[DATA FOR THIS EXERCISE — start]
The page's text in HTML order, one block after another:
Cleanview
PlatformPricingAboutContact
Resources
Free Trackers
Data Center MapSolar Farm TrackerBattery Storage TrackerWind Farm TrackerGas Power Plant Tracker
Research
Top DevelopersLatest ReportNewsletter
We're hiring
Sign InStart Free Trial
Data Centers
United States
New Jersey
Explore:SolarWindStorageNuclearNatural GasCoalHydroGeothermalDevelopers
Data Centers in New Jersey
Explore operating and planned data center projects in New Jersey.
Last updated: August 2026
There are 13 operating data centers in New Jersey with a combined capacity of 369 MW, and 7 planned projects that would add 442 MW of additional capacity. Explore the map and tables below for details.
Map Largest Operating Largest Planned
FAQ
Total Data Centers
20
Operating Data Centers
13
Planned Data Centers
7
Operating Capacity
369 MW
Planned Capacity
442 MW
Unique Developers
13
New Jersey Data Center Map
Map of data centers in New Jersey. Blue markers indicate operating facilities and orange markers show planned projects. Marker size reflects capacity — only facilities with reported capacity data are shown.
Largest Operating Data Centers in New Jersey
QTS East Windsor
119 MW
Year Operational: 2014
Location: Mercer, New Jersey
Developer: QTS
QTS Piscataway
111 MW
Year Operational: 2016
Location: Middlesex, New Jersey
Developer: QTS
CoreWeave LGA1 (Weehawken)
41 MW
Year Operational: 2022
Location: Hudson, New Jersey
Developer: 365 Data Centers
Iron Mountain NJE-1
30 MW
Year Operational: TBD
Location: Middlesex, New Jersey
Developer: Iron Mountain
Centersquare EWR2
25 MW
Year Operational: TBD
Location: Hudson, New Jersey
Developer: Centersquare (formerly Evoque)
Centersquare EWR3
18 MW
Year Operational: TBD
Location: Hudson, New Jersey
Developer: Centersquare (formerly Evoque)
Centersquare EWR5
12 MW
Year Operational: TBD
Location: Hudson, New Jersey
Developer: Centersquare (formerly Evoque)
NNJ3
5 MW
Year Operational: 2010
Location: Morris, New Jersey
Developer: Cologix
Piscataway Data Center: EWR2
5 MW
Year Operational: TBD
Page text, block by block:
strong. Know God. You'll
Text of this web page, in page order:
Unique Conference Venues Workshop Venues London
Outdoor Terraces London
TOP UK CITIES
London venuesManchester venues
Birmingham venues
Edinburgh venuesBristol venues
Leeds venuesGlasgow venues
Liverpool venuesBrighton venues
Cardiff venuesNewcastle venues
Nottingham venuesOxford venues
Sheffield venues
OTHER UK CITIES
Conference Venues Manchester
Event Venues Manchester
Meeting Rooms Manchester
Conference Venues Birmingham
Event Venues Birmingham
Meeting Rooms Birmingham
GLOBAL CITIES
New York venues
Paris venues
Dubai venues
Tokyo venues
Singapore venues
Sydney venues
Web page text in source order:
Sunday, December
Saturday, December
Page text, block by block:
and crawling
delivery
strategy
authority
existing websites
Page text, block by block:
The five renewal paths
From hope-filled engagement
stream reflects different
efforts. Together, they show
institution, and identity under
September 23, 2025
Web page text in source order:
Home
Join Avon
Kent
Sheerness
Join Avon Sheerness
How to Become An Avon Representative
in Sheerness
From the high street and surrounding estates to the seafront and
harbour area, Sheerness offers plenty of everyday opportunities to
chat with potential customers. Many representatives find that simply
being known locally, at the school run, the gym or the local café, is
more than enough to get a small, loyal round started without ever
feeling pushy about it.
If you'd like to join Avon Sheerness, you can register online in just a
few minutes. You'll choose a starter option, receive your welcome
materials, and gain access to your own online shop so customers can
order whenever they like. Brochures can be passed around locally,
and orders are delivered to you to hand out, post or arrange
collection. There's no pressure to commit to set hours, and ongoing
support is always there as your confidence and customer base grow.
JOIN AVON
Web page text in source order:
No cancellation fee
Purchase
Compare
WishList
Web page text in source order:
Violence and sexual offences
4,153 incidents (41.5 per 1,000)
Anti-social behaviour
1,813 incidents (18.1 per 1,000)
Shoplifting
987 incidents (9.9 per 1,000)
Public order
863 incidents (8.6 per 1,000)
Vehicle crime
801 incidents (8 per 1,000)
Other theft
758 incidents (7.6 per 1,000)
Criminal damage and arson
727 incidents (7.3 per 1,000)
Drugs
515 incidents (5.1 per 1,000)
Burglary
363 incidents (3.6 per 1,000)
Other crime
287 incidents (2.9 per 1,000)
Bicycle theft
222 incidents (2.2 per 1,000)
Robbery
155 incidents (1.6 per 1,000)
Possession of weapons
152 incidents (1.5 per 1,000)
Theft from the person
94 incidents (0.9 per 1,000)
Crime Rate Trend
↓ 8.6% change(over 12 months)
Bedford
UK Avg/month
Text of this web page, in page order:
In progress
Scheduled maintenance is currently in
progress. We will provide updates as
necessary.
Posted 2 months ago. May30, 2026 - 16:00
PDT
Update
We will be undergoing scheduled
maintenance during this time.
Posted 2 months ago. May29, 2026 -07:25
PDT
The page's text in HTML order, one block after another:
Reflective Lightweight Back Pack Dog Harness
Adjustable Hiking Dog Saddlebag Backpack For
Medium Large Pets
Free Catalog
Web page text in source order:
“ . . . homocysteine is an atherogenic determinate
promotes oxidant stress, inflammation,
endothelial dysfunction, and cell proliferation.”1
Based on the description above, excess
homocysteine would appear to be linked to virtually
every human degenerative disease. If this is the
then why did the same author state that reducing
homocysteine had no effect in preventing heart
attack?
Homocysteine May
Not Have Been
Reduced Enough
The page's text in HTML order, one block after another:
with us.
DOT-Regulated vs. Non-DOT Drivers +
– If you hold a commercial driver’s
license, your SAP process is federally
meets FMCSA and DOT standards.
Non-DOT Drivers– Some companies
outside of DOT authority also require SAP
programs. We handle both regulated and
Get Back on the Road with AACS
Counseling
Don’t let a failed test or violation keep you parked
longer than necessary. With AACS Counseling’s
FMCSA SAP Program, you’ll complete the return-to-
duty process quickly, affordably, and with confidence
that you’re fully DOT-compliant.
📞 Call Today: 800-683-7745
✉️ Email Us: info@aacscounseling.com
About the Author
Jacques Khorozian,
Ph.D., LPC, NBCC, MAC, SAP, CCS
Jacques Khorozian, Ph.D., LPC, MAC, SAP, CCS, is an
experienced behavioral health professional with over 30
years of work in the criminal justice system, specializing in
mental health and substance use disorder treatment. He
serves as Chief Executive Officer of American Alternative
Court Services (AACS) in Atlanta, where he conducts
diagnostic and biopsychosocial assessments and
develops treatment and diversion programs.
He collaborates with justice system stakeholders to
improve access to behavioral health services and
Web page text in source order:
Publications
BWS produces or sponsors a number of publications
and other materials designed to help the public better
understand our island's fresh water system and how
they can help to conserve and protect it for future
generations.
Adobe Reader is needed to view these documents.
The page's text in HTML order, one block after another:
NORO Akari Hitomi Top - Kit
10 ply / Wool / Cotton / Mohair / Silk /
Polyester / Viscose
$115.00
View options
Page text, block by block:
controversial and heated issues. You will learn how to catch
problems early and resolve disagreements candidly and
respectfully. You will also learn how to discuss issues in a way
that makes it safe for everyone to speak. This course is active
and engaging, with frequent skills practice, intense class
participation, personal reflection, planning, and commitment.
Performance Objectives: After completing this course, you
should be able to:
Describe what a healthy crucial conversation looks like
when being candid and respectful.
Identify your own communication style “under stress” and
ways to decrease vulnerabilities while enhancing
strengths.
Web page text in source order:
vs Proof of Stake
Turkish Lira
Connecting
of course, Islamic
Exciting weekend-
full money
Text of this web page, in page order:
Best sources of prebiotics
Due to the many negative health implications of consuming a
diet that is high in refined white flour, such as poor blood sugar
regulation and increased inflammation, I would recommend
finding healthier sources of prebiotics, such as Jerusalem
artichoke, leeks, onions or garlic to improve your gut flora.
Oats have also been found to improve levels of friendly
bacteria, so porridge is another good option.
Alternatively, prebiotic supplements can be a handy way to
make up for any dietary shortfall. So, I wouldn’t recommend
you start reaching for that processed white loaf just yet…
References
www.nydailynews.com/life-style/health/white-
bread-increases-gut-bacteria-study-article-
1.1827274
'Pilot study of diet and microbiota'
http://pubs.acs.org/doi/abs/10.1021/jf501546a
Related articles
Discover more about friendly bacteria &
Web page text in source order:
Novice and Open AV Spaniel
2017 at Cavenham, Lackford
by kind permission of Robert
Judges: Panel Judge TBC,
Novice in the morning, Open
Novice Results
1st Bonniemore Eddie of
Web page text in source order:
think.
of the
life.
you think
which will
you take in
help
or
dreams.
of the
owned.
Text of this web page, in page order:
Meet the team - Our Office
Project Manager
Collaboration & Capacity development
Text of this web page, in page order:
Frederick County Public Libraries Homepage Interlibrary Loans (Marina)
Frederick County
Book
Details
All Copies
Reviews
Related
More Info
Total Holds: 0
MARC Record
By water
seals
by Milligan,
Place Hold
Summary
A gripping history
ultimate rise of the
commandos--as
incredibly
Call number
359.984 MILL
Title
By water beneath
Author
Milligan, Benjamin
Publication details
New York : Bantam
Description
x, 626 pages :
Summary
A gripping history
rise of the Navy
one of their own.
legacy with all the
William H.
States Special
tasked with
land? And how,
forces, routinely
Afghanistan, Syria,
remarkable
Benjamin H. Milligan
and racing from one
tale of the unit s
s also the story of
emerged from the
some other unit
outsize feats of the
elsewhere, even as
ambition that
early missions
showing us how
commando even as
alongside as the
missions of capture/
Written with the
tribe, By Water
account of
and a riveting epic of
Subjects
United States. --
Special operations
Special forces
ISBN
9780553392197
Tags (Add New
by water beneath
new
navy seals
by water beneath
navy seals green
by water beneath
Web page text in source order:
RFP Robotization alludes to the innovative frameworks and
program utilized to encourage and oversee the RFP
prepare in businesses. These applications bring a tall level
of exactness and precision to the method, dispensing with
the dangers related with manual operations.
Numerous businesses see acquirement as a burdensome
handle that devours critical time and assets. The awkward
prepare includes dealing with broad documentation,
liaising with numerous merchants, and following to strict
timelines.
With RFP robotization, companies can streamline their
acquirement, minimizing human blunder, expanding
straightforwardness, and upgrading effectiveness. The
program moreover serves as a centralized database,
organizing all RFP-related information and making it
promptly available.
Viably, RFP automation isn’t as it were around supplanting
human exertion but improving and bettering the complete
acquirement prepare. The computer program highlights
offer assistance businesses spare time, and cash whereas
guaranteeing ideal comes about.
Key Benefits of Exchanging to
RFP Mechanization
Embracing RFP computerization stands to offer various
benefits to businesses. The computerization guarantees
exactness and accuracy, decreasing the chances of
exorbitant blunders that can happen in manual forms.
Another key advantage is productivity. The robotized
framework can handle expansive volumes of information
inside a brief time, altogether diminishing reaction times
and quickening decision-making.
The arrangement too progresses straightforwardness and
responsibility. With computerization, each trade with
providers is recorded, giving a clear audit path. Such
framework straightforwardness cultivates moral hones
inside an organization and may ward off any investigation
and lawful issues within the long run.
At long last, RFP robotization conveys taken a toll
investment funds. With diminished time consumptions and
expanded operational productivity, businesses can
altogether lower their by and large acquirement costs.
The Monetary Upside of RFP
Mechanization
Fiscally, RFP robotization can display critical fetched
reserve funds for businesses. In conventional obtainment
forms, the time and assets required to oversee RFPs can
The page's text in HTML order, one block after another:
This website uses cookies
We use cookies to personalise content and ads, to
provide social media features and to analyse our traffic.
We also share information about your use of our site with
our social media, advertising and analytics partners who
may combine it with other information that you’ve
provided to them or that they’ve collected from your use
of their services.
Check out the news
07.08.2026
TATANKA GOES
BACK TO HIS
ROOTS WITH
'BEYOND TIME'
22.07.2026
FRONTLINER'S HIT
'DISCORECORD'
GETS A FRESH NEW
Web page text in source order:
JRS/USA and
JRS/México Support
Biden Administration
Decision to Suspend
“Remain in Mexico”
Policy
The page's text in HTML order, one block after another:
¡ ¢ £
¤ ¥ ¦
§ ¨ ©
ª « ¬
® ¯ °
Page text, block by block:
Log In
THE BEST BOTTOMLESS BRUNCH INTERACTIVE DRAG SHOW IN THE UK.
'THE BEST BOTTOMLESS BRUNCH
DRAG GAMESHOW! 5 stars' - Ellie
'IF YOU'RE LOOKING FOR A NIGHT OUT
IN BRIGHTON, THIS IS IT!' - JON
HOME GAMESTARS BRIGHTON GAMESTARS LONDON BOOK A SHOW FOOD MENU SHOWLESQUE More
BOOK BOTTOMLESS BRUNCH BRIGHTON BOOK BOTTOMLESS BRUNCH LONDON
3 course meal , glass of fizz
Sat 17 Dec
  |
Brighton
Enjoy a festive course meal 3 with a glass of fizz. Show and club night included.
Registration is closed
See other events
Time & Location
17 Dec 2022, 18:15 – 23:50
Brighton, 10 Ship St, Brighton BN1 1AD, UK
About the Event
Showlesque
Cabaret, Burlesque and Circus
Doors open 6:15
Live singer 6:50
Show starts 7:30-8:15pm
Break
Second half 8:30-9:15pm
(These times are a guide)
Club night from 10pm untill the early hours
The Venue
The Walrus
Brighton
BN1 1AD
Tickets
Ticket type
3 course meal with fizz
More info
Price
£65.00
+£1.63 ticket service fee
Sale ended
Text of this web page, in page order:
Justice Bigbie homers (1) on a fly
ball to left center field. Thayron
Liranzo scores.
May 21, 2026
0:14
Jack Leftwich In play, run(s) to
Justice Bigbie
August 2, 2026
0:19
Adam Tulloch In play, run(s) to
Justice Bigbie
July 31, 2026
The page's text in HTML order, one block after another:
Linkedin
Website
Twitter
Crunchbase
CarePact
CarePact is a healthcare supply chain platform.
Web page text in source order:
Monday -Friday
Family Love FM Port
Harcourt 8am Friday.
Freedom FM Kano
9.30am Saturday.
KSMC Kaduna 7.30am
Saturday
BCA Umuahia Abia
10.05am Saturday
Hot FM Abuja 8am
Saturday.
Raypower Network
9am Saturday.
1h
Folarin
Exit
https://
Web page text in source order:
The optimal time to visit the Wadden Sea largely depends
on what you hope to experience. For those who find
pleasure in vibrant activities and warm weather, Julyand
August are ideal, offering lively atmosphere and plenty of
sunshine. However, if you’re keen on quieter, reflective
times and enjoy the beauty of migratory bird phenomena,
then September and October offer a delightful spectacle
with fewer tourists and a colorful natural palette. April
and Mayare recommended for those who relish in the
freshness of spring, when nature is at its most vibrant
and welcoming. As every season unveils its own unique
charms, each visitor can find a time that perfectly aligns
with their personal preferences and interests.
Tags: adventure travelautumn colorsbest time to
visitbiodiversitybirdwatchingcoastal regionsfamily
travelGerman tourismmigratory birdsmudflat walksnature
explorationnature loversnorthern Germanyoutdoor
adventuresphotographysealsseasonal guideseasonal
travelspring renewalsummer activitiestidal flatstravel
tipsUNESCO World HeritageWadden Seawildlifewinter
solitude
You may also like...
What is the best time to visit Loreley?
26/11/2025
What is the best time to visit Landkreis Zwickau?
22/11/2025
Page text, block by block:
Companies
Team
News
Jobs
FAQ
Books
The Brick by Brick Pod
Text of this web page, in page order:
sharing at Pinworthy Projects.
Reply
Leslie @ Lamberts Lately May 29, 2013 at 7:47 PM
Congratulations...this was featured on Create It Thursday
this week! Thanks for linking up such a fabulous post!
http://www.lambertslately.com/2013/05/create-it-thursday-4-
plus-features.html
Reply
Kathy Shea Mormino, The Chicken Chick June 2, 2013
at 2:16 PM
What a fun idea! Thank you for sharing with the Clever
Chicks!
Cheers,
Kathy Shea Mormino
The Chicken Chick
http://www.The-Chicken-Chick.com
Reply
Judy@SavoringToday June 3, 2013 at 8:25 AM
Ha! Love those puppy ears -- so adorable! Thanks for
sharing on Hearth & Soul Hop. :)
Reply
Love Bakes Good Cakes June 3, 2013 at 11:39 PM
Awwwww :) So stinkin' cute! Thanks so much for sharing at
[DATA FOR THIS EXERCISE — finish]
== WHAT TO PRODUCE ==
Reply with a lone number, the count of lines in the data that include the string "prebiotics".

== EXERCISE ANSWER ==
2